Although the developing fetus was once considered protected from the outside world, we now know that it can potentially be affected by any medication given to the mother. Despite this knowledge, use of medications during pregnancy is common and pregnant women often present for treatment of dermatological disease. Therapeutic options available for these patients will be discussed.

Key Words: pregnancy, congenital malformations

Two drugs given in the middle of the 20th century to pregnant women changed the attitude of physicians about the use of medications during this period. Diethylstilbestrol and thalidomide use in early pregnancy led to disastrous consequences for the exposed offspring, consequences that were not causally linked for years. These events led to the development of the US FDA Pregnancy Categories (see Table 1) that are now assigned before a drug is released.

Despite awareness that any medication taken during pregnancy can potentially affect the fetus, a recent multinational survey indicated that 86% of women took an average of 2.9 medications during pregnancy.1 This article will review options for the treatment of a variety of common dermatological disorders during pregnancy (see Table 2).


A No fetal risk in controlled studies
B No risk to human fetus despite possible animal risk or no risks in animal studies but human studies lacking
C Human risk cannot be ruled out. Animal studies may or may not show risk
D Evidence of risk to human fetus
X Contraindicated in pregnancy

Table 1: FDA Pregnancy Categories for Drugs.

Acne and Rosacea

Topical therapy is preferred for the treatment of acne during pregnancy.2 Topical erythromycin (category B), clindamycin (category B) and benzoyl peroxide (category C) are considered safe in pregnancy. Use of topical tretinoin (category C) is not advised due to case reports of congenital malformations in infants whose mothers used tretinoin during the first trimester of pregnancy.3,4 Moreover, some of these malform ations are consistent with those observed in retinoic acid embryopathy. However, the fetal risk, if any, from inadvertent exposure in early pregnancy appears to be very low.5 Use of adapalene (category C) and tazarotene (category X) is also not recommended.

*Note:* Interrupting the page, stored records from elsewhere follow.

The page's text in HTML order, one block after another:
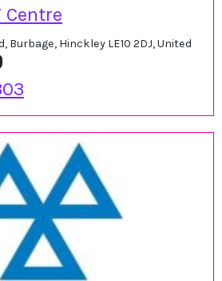
Centre
Burbage, Hinckley LE10 2DJ, United
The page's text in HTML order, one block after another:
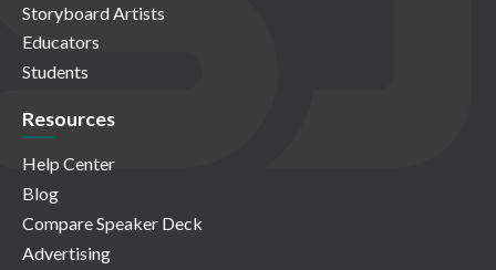
Storyboard Artists
Educators
Students
Resources
Help Center
Blog
Compare Speaker Deck
Advertising
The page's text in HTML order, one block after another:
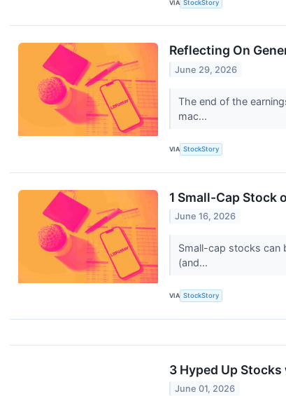
VIA StockStory
Reflecting On
June 29, 2026
The end of the
mac...
VIA StockStory
1 Small-Cap Stock
June 16, 2026
Small-cap stocks can
(and...
VIA StockStory
3 Hyped Up
June 01, 2026
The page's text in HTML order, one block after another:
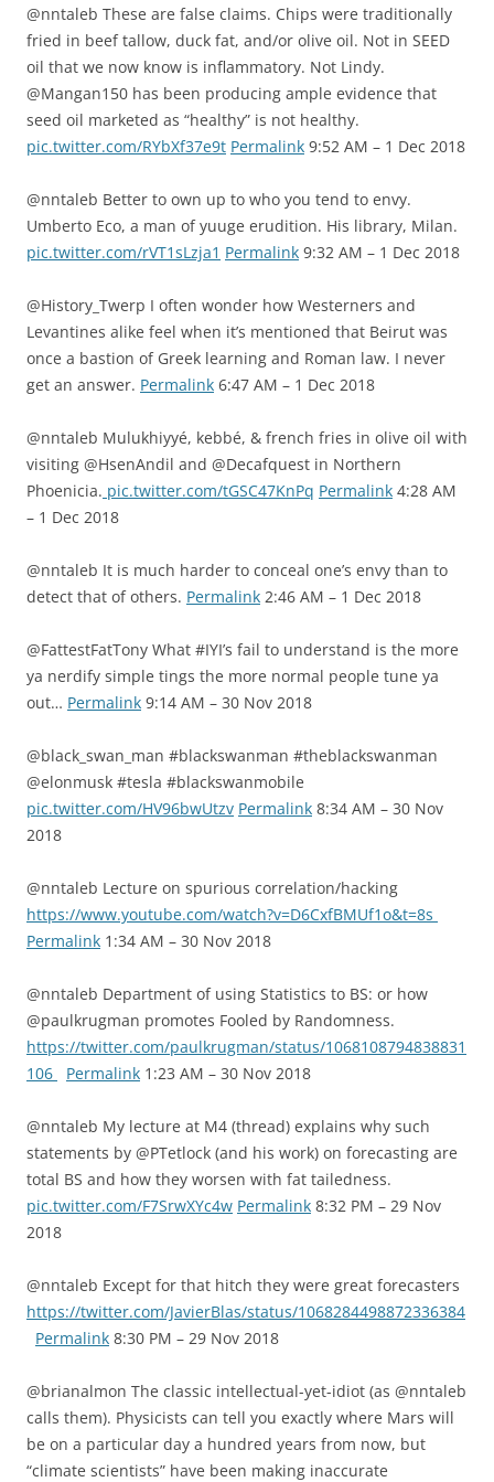
@nntaleb These are false claims. Chips were traditionally
fried in beef tallow, duck fat, and/or olive oil. Not in SEED
oil that we now know is inflammatory. Not Lindy.
@Mangan150 has been producing ample evidence that
seed oil marketed as “healthy” is not healthy.
pic.twitter.com/RYbXf37e9t Permalink 9:52 AM – 1 Dec 2018
@nntaleb Better to own up to who you tend to envy.
Umberto Eco, a man of yuuge erudition. His library, Milan.
pic.twitter.com/rVT1sLzja1 Permalink 9:32 AM – 1 Dec 2018
@History_Twerp I often wonder how Westerners and
Levantines alike feel when it’s mentioned that Beirut was
once a bastion of Greek learning and Roman law. I never
get an answer. Permalink 6:47 AM – 1 Dec 2018
@nntaleb Mulukhiyyé, kebbé, & french fries in olive oil with
visiting ⁦@HsenAndil⁩ and ⁦@Decafquest⁩ in Northern
Phoenicia. pic.twitter.com/tGSC47KnPq Permalink 4:28 AM
– 1 Dec 2018
@nntaleb It is much harder to conceal one’s envy than to
detect that of others. Permalink 2:46 AM – 1 Dec 2018
@FattestFatTony What #IYI’s fail to understand is the more
ya nerdify simple tings the more normal people tune ya
out… Permalink 9:14 AM – 30 Nov 2018
@black_swan_man #blackswanman #theblackswanman
@elonmusk #tesla #blackswanmobile
pic.twitter.com/HV96bwUtzv Permalink 8:34 AM – 30 Nov
2018
@nntaleb Lecture on spurious correlation/hacking
https://www.youtube.com/watch?v=D6CxfBMUf1o&t=8s
Permalink 1:34 AM – 30 Nov 2018
@nntaleb Department of using Statistics to BS: or how
@paulkrugman promotes Fooled by Randomness.
https://twitter.com/paulkrugman/status/1068108794838831
106
Permalink 1:23 AM – 30 Nov 2018
@nntaleb My lecture at M4 (thread) explains why such
statements by @PTetlock (and his work) on forecasting are
total BS and how they worsen with fat tailedness.
pic.twitter.com/F7SrwXYc4w Permalink 8:32 PM – 29 Nov
2018
@nntaleb Except for that hitch they were great forecasters
https://twitter.com/JavierBlas/status/1068284498872336384
Permalink 8:30 PM – 29 Nov 2018
@brianalmon The classic intellectual-yet-idiot (as @nntaleb
calls them). Physicists can tell you exactly where Mars will
be on a particular day a hundred years from now, but
“climate scientists” have been making inaccurate
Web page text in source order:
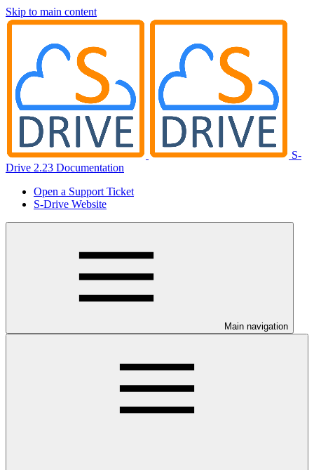
Skip to main content
S-
Drive 2.23 Documentation
Open a Support Ticket
S-Drive Website
Main navigation
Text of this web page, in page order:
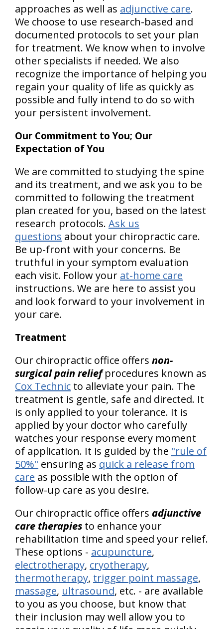
approaches as well as adjunctive care.
We choose to use research-based and
documented protocols to set your plan
for treatment. We know when to involve
other specialists if needed. We also
recognize the importance of helping you
regain your quality of life as quickly as
possible and fully intend to do so with
your persistent involvement.
Our Commitment to You; Our
Expectation of You
We are committed to studying the spine
and its treatment, and we ask you to be
committed to following the treatment
plan created for you, based on the latest
research protocols. Ask us
questions about your chiropractic care.
Be up-front with your concerns. Be
truthful in your symptom evaluation
each visit. Follow your at-home care
instructions. We are here to assist you
and look forward to your involvement in
your care.
Treatment
Our chiropractic office offers non-
surgical pain reliefprocedures known as
Cox Technic to alleviate your pain. The
treatment is gentle, safe and directed. It
is only applied to your tolerance. It is
applied by your doctor who carefully
watches your response every moment
of application. It is guided by the "rule of
50%" ensuring as quick a release from
care as possible with the option of
follow-up care as you desire.
Our chiropractic office offers adjunctive
care therapies to enhance your
rehabilitation time and speed your relief.
These options - acupuncture,
electrotherapy, cryotherapy,
thermotherapy, trigger point massage,
massage, ultrasound, etc. - are available
to you as you choose, but know that
their inclusion may well allow you to
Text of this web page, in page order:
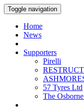
Toggle navigation
Home
News
Supporters
Pirelli
57 Tyres Ltd
The
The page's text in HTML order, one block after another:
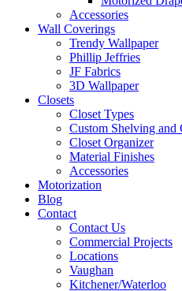
Accessories
Wall Coverings
Trendy Wallpaper
Phillip Jeffries
JF Fabrics
3D Wallpaper
Closets
Closet Types
Custom Shelving and
Closet Organizer
Material Finishes
Accessories
Motorization
Blog
Contact
Contact Us
Commercial Projects
Locations
Vaughan
Kitchener/Waterloo

Topical metronidazole (category B) is minimally absorbed and considered safe in pregnancy. Topical azelaic acid (category B) is also minimally absorbed and likely safe in pregnancy.

Tetracyclines (category D) are associated with deciduous tooth staining when taken after the first trimester, decreased bony growth, and maternal liver toxicity. However, inadvertent exposure in the first few weeks of pregnancy is extremely unlikely to be harmful.6 Erythromycin (category B) has long been considered safe in pregnancy. However, two recent Swedish studies have reported an increased risk of cardiovascular malformations with the use of oral erythromycin in early pregnancy.7,8

Oral isotretinoin (category X) is a well-known teratogen. However, it is safe for women to conceive 1 month after this medication is stopped.


Disease Medication Name
Acne Topical clindamycin, erythromycin, benzoyl peroxide
Rosacea Metronidazole, azelaic acid
Psoriasis Topical corticosteroids, calcipotriol, broad band UVB
Dermatitis Topical corticosteroids, chlorpheniramine or diphenhydramine
Genital human papillomavirus infection Liquid nitrogen, trichloroacetic acid
Herpes simplex virus infection Acyclovir
Fungal infections Topical antifungals
Bacterial infections Penicillins, cephalosporins after first trimester, azithromycin

Table 2: Safe treatments for dermatological disorders during pregnancy.

Psoriasis

Topical corticosteroids (category C) have been widely used during pregnancy, although intrauterine growth retardation was reported in an infant whose mother applied 40mg/day of topical triamcinolone beginning at 12 weeks of gestation.9 Calcipotriene (category C) is approximately 6% absorbed when the ointment form is applied to psoriatic plaques and is likely safe in pregnancy for the treatment of localized psoriasis.10

Broadband ultraviolet B phototherapy is considered the safest therapy for extensive psoriasis during pregnancy, although overheating during treatment should be avoided. PUVA is a potential teratogen because it is known to be mutagenic and to induce sister chromatid exchanges. However, adverse outcomes have not been reported in studies of women exposed to PUVA during pregnancy.11,12

Methotrexate and acitretin are both in pregnancy category X. Methotrexate can be used in women with childbearing potential who are using effective contraception. Pregnancy should be avoided for at least one ovulatory cycle after this medication is discontinued. Acitretin should not be prescribed for women of childbearing potential.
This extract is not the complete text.